| Your task |
Exactly as they stand, give the records below again, with no images.

[Source records]
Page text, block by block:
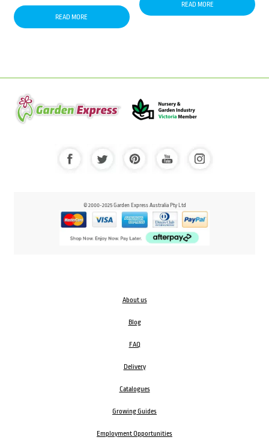
READ MORE
READ MORE
© 2000-2025 Garden Express Australia Pty Ltd
About us
Blog
FAQ
Delivery
Catalogues
Growing Guides
Employment Opportunities
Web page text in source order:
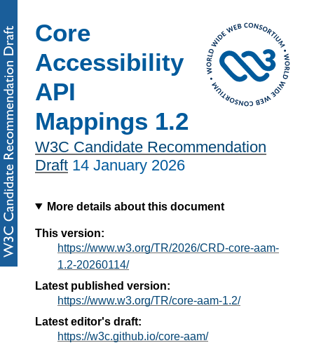
Core
Accessibility
API
Mappings 1.2
W3C Candidate Recommendation
Draft 14 January 2026
More details about this document
This version:
https://www.w3.org/TR/2026/CRD-core-aam-
1.2-20260114/
Latest published version:
https://www.w3.org/TR/core-aam-1.2/
Latest editor's draft:
https://w3c.github.io/core-aam/
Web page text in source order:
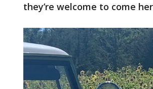
they’re welcome to come
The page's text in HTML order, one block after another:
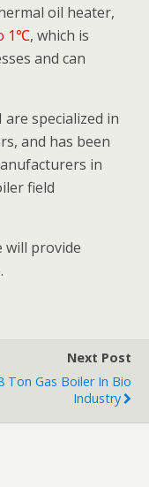
oil heater,
1℃, which is
and can
are specialized in
and has been
in
field
will provide
Next Post
Ton Gas Boiler In Bio
Industry
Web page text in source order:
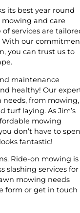
its best year round
and care
services are
With our
you can trust us to
maintenance
healthy! Our
needs, from mowing,
turf laying. As Jim’s
mowing
don’t have to
fantastic!
Ride-on mowing is
slashing services for
mowing needs
form or get in touch
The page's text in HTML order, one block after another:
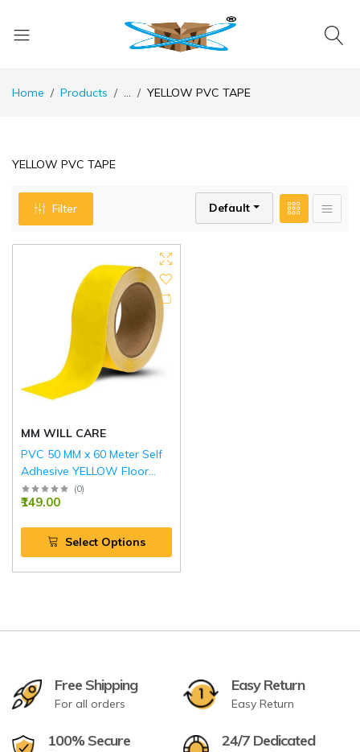
Home Products ... YELLOW PVC TAPE
YELLOW PVC TAPE
Filter Default
MM WILL CARE
PVC 50 MM x 60 Meter Self
Adhesive YELLOW Floor
Marking Tape
(0)
₹149.00
Select Options
Free Shipping
For all orders
Easy Return
Easy Return
100% Secure
24/7 Dedicated
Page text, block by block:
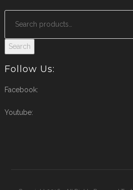
Search
Follow Us:
Facebook:
Youtube:
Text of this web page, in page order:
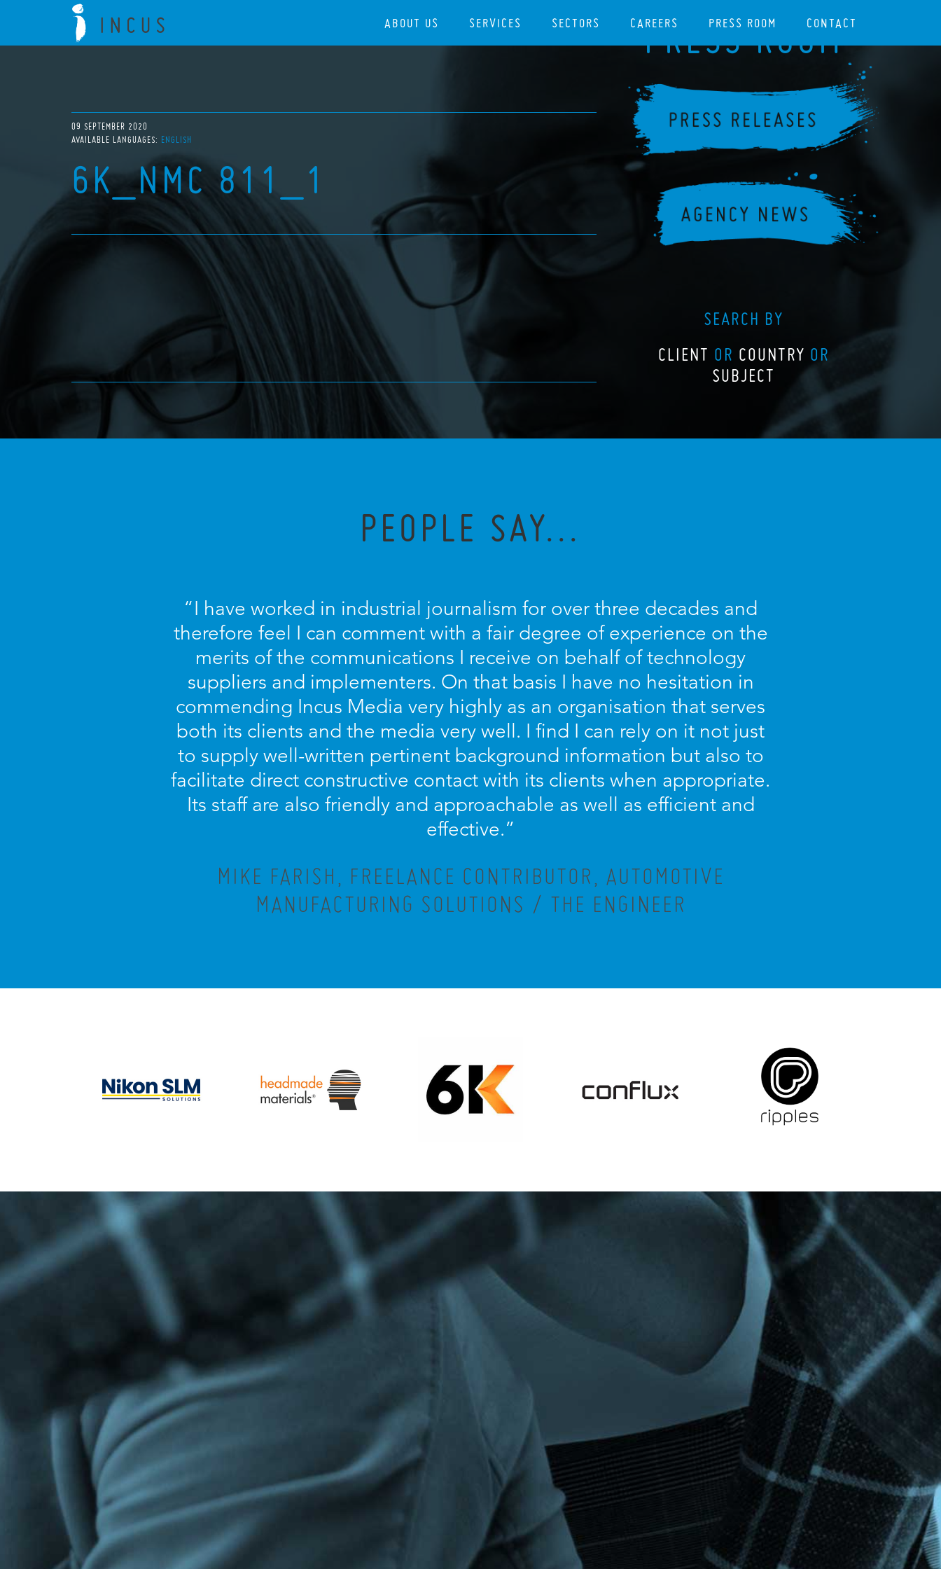
ABOUT US SERVICES SECTORS CAREERS PRESS ROOM CONTACT
09 SEPTEMBER 2020
AVAILABLE LANGUAGES: ENGLISH
6K_NMC 811_1
PRESS ROOM
SEARCH BY
CLIENT OR COUNTRY OR
SUBJECT
PEOPLE SAY...
“I have worked in industrial journalism for over three decades and
therefore feel I can comment with a fair degree of experience on the
merits of the communications I receive on behalf of technology
suppliers and implementers. On that basis I have no hesitation in
commending Incus Media very highly as an organisation that serves
both its clients and the media very well. I find I can rely on it not just
to supply well-written pertinent background information but also to
facilitate direct constructive contact with its clients when appropriate.
Its staff are also friendly and approachable as well as efficient and
effective.”
MIKE FARISH, FREELANCE CONTRIBUTOR, AUTOMOTIVE
MANUFACTURING SOLUTIONS / THE ENGINEER
Terms & Conditions
©The Bespoke Group 2016 | Design byBeanwave
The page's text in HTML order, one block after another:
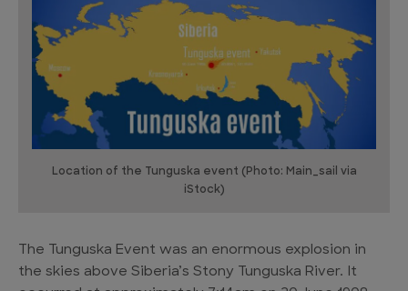
Location of the Tunguska event (Photo: Main_sail via
iStock)
The Tunguska Event was an enormous explosion in
the skies above Siberia’s Stony Tunguska River. It
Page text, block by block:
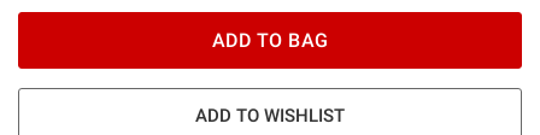
ADD TO BAG
ADD TO WISHLIST
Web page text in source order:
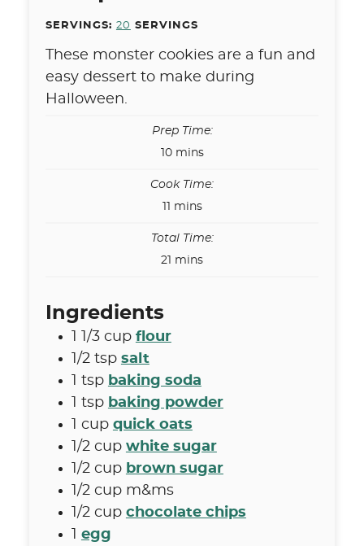
SERVINGS: 20 SERVINGS
These monster cookies are a fun and
easy dessert to make during
Halloween.
Prep Time:
10minutes
mins
Cook Time:
minutes
mins
Total Time:
21
minutes
mins
Ingredients
1 1/3 cup flour
1/2 tsp salt
tsp baking soda
tsp baking powder
cup quick oats
1/2 cup white sugar
1/2 cup brown sugar
1/2 cup m&ms
1/2 cup chocolate chips
egg
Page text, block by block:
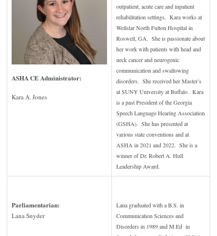
ASHA CE Administrator:
Kara A. Jones
outpatient, acute care and inpatient
rehabilitation settings. Kara works at
Wellstar North Fulton Hospital in
Roswell, GA. She is passionate about
her work with patients with head and
neck cancer and neurogenic
communication and swallowing
disorders. She received her Master’s
at SUNY University at Buffalo. Kara
is a past President of the Georgia
Speech Language Hearing Association
(GSHA). She has presented at
various state conventions and at
ASHA in 2021 and 2022. She is a
winner of Dr. Robert A. Hull
Leadership Award.
Parliamentarian:
Lana Snyder
Lana graduated with a B.S. in
Communication Sciences and
Disorders in 1989 and M.Ed in
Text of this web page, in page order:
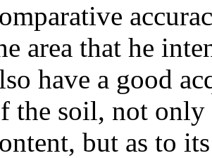
area that he
have a good
the soil, not only
but as to
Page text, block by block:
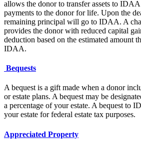
allows the donor to transfer assets to
payments to the donor for life. Upon the
remaining principal will go to IDAA. A
provides the donor with reduced capital
deduction based on the estimated amount
IDAA.
Bequests
A bequest is a gift made when a donor
or estate plans. A bequest may be
a percentage of your estate. A bequest to
your estate for federal estate tax purposes.
Appreciated Property
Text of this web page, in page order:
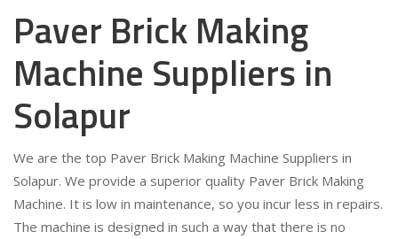
Paver Brick Making
Machine Suppliers in
Solapur
We are the top Paver Brick Making Machine Suppliers in
Solapur. We provide a superior quality Paver Brick Making
Machine. It is low in maintenance, so you incur less in repairs.
The machine is designed in such a way that there is no
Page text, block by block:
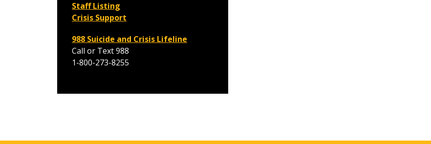
Staff Listing
Crisis Support
988 Suicide and Crisis Lifeline
Call or Text 988
1-800-273-8255
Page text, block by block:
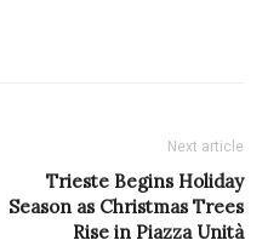
Next article
Trieste Begins Holiday
Season as Christmas Trees
Rise in Piazza Unità
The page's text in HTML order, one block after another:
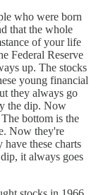
who were born
that the whole
of your life
Federal Reserve
up. The stocks
young financial
they always go
the dip. Now
bottom is the
Now they're
these charts
it always goes
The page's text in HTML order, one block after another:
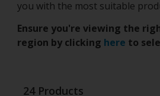
you with the most suitable
Ensure you're viewing the
region by clicking here to
24 Products
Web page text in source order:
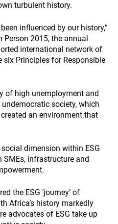
turbulent history.
influenced by our history,”
Person 2015, the annual
international network of
Principles for Responsible
of high unemployment and
society, which
an environment that
dimension within ESG
SMEs, infrastructure and
the ESG ‘journey’ of
Africa’s history markedly
advocates of ESG take up
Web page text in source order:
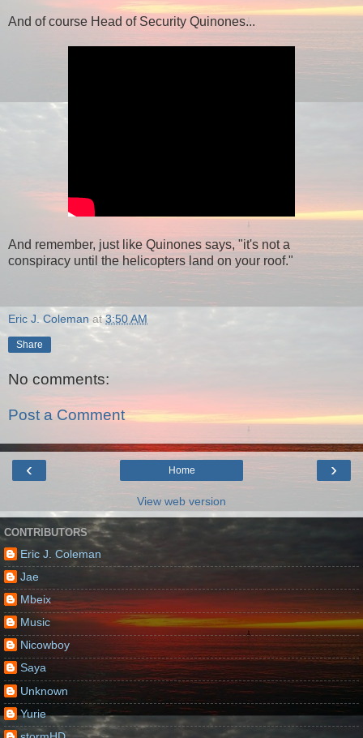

| Task response |
Page text, block by block:
READ MORE
READ MORE
© 2000-2025 Garden Express Australia Pty Ltd
About us
Blog
FAQ
Delivery
Catalogues
Growing Guides
Employment Opportunities
Web page text in source order:
Core
Accessibility
API
Mappings 1.2
W3C Candidate Recommendation
Draft 14 January 2026
More details about this document
This version:
https://www.w3.org/TR/2026/CRD-core-aam-
1.2-20260114/
Latest published version:
https://www.w3.org/TR/core-aam-1.2/
Latest editor's draft:
https://w3c.github.io/core-aam/
Web page text in source order:
they’re welcome to come
The page's text in HTML order, one block after another:
oil heater,
1℃, which is
and can
are specialized in
and has been
in
field
will provide
Next Post
Ton Gas Boiler In Bio
Industry
Web page text in source order:
its best year round
and care
services are
With our
you can trust us to
maintenance
healthy! Our
needs, from mowing,
turf laying. As Jim’s
mowing
don’t have to
fantastic!
Ride-on mowing is
slashing services for
mowing needs
form or get in touch
The page's text in HTML order, one block after another:
Home Products ... YELLOW PVC TAPE
YELLOW PVC TAPE
Filter Default
MM WILL CARE
PVC 50 MM x 60 Meter Self
Adhesive YELLOW Floor
Marking Tape
(0)
₹149.00
Select Options
Free Shipping
For all orders
Easy Return
Easy Return
100% Secure
24/7 Dedicated
Page text, block by block:
Search
Follow Us:
Facebook:
Youtube:
Text of this web page, in page order:
ABOUT US SERVICES SECTORS CAREERS PRESS ROOM CONTACT
09 SEPTEMBER 2020
AVAILABLE LANGUAGES: ENGLISH
6K_NMC 811_1
PRESS ROOM
SEARCH BY
CLIENT OR COUNTRY OR
SUBJECT
PEOPLE SAY...
“I have worked in industrial journalism for over three decades and
therefore feel I can comment with a fair degree of experience on the
merits of the communications I receive on behalf of technology
suppliers and implementers. On that basis I have no hesitation in
commending Incus Media very highly as an organisation that serves
both its clients and the media very well. I find I can rely on it not just
to supply well-written pertinent background information but also to
facilitate direct constructive contact with its clients when appropriate.
Its staff are also friendly and approachable as well as efficient and
effective.”
MIKE FARISH, FREELANCE CONTRIBUTOR, AUTOMOTIVE
MANUFACTURING SOLUTIONS / THE ENGINEER
Terms & Conditions
©The Bespoke Group 2016 | Design byBeanwave
The page's text in HTML order, one block after another:
Location of the Tunguska event (Photo: Main_sail via
iStock)
The Tunguska Event was an enormous explosion in
the skies above Siberia’s Stony Tunguska River. It
Page text, block by block:
ADD TO BAG
ADD TO WISHLIST
Web page text in source order:
SERVINGS: 20 SERVINGS
These monster cookies are a fun and
easy dessert to make during
Halloween.
Prep Time:
10minutes
mins
Cook Time:
minutes
mins
Total Time:
21
minutes
mins
Ingredients
1 1/3 cup flour
1/2 tsp salt
tsp baking soda
tsp baking powder
cup quick oats
1/2 cup white sugar
1/2 cup brown sugar
1/2 cup m&ms
1/2 cup chocolate chips
egg
Page text, block by block:
ASHA CE Administrator:
Kara A. Jones
outpatient, acute care and inpatient
rehabilitation settings. Kara works at
Wellstar North Fulton Hospital in
Roswell, GA. She is passionate about
her work with patients with head and
neck cancer and neurogenic
communication and swallowing
disorders. She received her Master’s
at SUNY University at Buffalo. Kara
is a past President of the Georgia
Speech Language Hearing Association
(GSHA). She has presented at
various state conventions and at
ASHA in 2021 and 2022. She is a
winner of Dr. Robert A. Hull
Leadership Award.
Parliamentarian:
Lana Snyder
Lana graduated with a B.S. in
Communication Sciences and
Disorders in 1989 and M.Ed in
Text of this web page, in page order:
area that he
have a good
the soil, not only
but as to
Page text, block by block:
allows the donor to transfer assets to
payments to the donor for life. Upon the
remaining principal will go to IDAA. A
provides the donor with reduced capital
deduction based on the estimated amount
IDAA.
Bequests
A bequest is a gift made when a donor
or estate plans. A bequest may be
a percentage of your estate. A bequest to
your estate for federal estate tax purposes.
Appreciated Property
Text of this web page, in page order:
Paver Brick Making
Machine Suppliers in
Solapur
We are the top Paver Brick Making Machine Suppliers in
Solapur. We provide a superior quality Paver Brick Making
Machine. It is low in maintenance, so you incur less in repairs.
The machine is designed in such a way that there is no
Page text, block by block:
Staff Listing
Crisis Support
988 Suicide and Crisis Lifeline
Call or Text 988
1-800-273-8255
Page text, block by block:
Next article
Trieste Begins Holiday
Season as Christmas Trees
Rise in Piazza Unità
The page's text in HTML order, one block after another:
who were born
that the whole
of your life
Federal Reserve
up. The stocks
young financial
they always go
the dip. Now
bottom is the
Now they're
these charts
it always goes
The page's text in HTML order, one block after another:
you with the most suitable
Ensure you're viewing the
region by clicking here to
24 Products
Web page text in source order:
turbulent history.
influenced by our history,”
Person 2015, the annual
international network of
Principles for Responsible
of high unemployment and
society, which
an environment that
dimension within ESG
SMEs, infrastructure and
the ESG ‘journey’ of
Africa’s history markedly
advocates of ESG take up
Web page text in source order:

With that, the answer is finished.